Top Mountie Calls for Sentencing Reform

CALLING IT an "unprecedented and unspeakable" loss, RCMP Commissioner
Giuliano Zaccardelli said yesterday's massacre of four Mounties must
spark public debate on Canada's drug strategy. Large-scale marijuana
growing operations -- often booby-trapped and linked to organized
crime -- have become a "plague" on Canadian communities and have led
to "uncomprehensible" acts of violence, he said.

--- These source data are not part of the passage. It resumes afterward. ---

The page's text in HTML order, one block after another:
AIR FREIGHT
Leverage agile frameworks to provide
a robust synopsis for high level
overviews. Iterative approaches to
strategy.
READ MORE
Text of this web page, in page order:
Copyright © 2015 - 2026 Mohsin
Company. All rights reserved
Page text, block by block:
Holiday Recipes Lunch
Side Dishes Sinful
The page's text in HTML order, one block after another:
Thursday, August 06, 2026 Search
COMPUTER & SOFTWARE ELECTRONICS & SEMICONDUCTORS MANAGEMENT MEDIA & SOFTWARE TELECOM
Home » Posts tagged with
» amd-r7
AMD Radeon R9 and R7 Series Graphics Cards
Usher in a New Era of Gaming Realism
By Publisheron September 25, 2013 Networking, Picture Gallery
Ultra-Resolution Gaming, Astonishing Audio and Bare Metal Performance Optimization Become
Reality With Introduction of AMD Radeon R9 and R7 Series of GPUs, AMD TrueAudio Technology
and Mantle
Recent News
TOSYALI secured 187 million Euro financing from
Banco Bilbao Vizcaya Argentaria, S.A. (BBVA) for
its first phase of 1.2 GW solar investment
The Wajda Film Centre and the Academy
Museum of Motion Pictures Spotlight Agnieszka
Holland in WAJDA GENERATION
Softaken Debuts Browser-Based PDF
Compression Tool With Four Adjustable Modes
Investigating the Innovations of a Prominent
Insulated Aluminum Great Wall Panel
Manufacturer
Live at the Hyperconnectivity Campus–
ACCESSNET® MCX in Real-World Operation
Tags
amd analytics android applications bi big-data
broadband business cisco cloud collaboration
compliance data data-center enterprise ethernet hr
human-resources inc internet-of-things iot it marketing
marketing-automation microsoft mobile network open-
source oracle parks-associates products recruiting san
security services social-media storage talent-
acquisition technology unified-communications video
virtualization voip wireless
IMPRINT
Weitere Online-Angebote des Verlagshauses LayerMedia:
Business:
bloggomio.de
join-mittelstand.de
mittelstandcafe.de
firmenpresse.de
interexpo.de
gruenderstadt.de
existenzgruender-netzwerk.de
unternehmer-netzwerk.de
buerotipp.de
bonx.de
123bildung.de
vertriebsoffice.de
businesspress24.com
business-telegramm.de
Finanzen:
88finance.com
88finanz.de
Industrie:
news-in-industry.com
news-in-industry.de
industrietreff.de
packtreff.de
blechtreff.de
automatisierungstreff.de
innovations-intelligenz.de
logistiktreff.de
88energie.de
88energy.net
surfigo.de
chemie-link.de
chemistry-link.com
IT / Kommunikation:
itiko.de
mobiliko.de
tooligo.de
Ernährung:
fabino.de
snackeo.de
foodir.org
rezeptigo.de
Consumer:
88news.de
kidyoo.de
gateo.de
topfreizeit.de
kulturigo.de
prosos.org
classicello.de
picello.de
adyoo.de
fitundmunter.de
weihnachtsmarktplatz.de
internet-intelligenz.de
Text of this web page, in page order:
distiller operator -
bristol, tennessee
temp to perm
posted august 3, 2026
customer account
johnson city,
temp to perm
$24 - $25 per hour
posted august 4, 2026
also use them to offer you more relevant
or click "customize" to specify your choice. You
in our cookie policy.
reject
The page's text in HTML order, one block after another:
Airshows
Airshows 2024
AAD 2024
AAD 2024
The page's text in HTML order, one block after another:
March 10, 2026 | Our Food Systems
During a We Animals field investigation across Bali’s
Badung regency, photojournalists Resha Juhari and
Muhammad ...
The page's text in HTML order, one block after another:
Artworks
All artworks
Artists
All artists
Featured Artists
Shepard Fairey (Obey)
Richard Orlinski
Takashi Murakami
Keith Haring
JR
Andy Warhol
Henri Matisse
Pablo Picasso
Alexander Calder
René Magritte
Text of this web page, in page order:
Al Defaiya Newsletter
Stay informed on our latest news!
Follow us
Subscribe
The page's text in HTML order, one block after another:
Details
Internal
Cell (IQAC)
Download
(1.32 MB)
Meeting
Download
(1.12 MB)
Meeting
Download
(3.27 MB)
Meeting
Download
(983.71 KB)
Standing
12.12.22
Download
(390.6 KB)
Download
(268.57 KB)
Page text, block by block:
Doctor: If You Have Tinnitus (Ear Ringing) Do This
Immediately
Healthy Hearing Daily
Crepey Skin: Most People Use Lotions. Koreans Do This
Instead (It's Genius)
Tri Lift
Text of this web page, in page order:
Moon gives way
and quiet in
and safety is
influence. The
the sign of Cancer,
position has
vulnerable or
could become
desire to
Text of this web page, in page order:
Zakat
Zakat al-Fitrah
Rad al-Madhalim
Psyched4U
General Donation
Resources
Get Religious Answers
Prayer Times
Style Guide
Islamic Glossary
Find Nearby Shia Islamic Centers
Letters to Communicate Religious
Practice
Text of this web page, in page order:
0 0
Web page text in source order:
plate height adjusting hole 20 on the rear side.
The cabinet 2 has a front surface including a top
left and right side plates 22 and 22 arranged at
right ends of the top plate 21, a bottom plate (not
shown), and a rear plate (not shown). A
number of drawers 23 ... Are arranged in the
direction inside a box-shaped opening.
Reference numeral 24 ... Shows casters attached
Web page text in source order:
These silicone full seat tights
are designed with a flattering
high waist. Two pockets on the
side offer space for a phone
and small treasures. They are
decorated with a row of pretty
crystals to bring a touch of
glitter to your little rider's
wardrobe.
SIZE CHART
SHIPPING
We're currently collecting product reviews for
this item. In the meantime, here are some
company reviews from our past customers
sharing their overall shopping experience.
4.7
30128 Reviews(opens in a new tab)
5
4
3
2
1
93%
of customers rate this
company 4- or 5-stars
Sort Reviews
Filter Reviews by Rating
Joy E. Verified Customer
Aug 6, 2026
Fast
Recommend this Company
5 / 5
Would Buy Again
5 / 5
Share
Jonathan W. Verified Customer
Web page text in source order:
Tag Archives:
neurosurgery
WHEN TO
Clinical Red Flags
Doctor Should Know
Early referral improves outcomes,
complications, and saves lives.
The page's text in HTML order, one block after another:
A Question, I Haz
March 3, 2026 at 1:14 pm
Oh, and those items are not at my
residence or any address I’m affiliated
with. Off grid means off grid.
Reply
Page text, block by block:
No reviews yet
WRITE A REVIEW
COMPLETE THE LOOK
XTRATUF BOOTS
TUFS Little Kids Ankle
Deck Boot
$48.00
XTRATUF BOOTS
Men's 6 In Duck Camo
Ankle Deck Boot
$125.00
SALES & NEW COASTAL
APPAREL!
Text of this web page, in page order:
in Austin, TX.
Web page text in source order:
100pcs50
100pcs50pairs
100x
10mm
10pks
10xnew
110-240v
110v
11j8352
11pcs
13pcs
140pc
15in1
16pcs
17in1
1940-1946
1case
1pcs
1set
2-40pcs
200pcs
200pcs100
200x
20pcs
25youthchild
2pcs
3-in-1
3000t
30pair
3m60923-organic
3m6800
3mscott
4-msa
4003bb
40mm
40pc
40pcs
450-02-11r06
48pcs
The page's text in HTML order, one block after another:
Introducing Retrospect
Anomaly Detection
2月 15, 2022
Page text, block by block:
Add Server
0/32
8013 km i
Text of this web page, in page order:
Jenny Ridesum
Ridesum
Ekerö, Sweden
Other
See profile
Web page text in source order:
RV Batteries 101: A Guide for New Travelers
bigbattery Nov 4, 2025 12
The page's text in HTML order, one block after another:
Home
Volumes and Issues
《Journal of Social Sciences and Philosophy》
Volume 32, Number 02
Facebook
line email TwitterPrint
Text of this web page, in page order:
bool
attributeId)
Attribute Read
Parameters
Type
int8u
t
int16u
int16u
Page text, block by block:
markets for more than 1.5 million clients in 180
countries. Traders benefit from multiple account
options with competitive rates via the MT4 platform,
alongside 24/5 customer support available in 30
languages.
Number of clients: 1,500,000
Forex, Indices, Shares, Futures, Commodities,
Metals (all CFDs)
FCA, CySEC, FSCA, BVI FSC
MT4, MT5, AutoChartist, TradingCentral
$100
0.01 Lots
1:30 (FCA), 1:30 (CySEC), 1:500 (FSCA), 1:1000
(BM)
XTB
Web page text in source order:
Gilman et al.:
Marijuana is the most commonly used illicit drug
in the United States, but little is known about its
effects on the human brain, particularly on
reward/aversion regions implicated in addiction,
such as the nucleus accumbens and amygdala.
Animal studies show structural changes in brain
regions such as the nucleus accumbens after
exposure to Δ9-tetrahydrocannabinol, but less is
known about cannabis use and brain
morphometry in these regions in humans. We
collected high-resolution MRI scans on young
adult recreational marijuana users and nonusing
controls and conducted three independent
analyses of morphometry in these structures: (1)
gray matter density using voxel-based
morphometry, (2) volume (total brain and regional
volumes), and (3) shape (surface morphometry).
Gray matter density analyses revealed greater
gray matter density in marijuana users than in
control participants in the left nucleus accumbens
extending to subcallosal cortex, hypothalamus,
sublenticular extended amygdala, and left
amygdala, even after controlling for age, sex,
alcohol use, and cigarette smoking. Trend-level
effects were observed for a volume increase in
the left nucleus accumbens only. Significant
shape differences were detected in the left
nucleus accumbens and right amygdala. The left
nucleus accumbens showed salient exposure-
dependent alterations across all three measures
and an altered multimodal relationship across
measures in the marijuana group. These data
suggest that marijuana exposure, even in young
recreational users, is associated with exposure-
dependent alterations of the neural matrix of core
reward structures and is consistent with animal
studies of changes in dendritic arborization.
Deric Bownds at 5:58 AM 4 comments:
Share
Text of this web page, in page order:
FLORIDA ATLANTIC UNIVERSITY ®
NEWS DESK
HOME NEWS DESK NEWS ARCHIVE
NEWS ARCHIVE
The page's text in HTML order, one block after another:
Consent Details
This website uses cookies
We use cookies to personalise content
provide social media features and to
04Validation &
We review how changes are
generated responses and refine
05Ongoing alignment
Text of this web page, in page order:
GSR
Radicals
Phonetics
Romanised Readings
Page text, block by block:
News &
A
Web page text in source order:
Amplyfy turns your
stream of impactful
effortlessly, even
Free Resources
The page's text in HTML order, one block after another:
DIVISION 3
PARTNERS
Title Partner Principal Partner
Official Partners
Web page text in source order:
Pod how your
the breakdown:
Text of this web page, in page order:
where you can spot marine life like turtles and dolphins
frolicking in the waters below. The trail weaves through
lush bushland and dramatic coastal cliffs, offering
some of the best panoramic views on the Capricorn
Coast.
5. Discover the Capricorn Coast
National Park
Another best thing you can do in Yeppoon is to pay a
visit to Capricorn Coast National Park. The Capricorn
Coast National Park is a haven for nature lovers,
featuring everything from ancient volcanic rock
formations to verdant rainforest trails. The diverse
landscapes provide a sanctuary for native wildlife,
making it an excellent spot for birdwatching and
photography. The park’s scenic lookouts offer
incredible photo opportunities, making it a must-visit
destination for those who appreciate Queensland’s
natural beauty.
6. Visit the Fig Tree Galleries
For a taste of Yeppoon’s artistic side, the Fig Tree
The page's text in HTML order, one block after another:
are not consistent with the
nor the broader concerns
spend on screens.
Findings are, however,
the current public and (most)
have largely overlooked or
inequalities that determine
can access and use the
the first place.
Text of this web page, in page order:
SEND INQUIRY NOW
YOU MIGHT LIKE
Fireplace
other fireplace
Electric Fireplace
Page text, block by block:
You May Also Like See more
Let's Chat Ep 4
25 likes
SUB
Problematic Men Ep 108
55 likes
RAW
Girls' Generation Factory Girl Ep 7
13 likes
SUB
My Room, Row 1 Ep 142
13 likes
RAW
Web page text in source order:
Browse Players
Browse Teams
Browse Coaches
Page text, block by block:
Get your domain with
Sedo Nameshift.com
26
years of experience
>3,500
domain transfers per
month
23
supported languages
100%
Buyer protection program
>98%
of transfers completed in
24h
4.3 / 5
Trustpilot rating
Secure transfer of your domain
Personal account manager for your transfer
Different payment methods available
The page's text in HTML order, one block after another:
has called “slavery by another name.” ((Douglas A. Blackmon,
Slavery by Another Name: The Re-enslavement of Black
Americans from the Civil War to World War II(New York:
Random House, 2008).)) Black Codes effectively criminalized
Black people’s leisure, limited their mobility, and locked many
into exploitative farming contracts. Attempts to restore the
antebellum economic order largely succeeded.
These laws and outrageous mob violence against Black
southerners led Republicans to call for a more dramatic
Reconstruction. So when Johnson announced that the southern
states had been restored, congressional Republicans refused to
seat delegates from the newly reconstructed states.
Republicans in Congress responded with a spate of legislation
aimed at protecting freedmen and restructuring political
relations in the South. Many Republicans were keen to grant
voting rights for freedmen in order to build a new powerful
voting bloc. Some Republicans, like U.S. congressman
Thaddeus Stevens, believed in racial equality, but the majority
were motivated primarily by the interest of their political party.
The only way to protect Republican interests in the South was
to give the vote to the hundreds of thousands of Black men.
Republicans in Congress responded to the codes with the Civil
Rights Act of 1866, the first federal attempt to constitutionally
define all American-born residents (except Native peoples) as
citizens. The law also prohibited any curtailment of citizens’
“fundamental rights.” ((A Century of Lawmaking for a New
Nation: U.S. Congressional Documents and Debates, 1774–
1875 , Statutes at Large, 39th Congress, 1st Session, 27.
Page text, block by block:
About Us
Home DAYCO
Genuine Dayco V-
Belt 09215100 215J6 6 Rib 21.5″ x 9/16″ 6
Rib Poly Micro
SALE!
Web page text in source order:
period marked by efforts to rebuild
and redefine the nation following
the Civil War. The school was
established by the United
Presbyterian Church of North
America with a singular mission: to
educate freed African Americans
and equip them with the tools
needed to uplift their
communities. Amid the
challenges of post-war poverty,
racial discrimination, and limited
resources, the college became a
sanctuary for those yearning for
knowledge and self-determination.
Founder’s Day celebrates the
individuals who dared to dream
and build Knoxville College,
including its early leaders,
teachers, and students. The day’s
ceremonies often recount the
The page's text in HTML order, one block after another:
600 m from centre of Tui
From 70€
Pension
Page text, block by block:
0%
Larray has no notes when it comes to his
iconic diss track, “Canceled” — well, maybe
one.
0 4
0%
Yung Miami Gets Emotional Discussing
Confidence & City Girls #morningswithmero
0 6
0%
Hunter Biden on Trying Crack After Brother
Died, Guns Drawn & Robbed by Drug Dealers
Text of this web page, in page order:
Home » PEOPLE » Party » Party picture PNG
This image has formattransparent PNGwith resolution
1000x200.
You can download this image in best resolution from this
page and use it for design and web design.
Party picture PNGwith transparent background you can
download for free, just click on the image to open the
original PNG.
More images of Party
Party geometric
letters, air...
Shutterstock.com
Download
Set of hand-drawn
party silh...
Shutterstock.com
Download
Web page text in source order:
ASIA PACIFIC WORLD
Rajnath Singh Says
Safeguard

"The issue of grow ops is not a Ma and Pa industry," he
said.

"These are major, serious threats to our society and they are major,
serious threats to the men and women in the front line who have to
deal with them."

Zaccardelli wouldn't say if the Liberal government's proposed pot
decriminalization bill will prompt grow ops to flourish, but said he
hoped there will be more talk of sentencing reform for perpetrators in
the wake of the murders.

'Review and Rethink'

"Hopefully this type of a tragedy will make us review and rethink and
reflect and bring a perspective to some of these issues as Canadians,
because we don't want anybody killed or harmed over these kinds of
things," he said.

Deputy Prime Minister Anne McLellan, whose Public Safety portfolio
oversees the RCMP, said the government is open to revamping the
decriminalization bill and is committed to ensuring police have
adequate tools to fight the "scourge" of grow ops.

Justice Minister Irwin Cotler is eager to entertain recommendations
from the committee studying the bill, she said.

McLellan stressed the government is upping the penalties for grow ops
to combat their "unacceptable growth."

"We are not in the business of legalizing marijuana. We are in the
business of putting in place a new penalty regime for small amounts of
marijuana," she said.

'Wake-Up Call'

But Liberal MP Dan McTeague, a vocal opponent of his government's push
to decriminalize pot, said yesterday's tragedy is a "wake-up call"
that the bill must be scrapped. "I think we need to look before we
leap now and take a sober second look at this legislation,
particularly as it relates to meaningless penalties on cracking down
on those who provide, make and manufacture the product," he said.

Last night Prime Minister Paul Martin issued a statement expressing
his condolences to the families of the fallen officers.

"Canadians are shocked by this brutality, and join me in condemning
the violent acts that brought about these deaths," he said.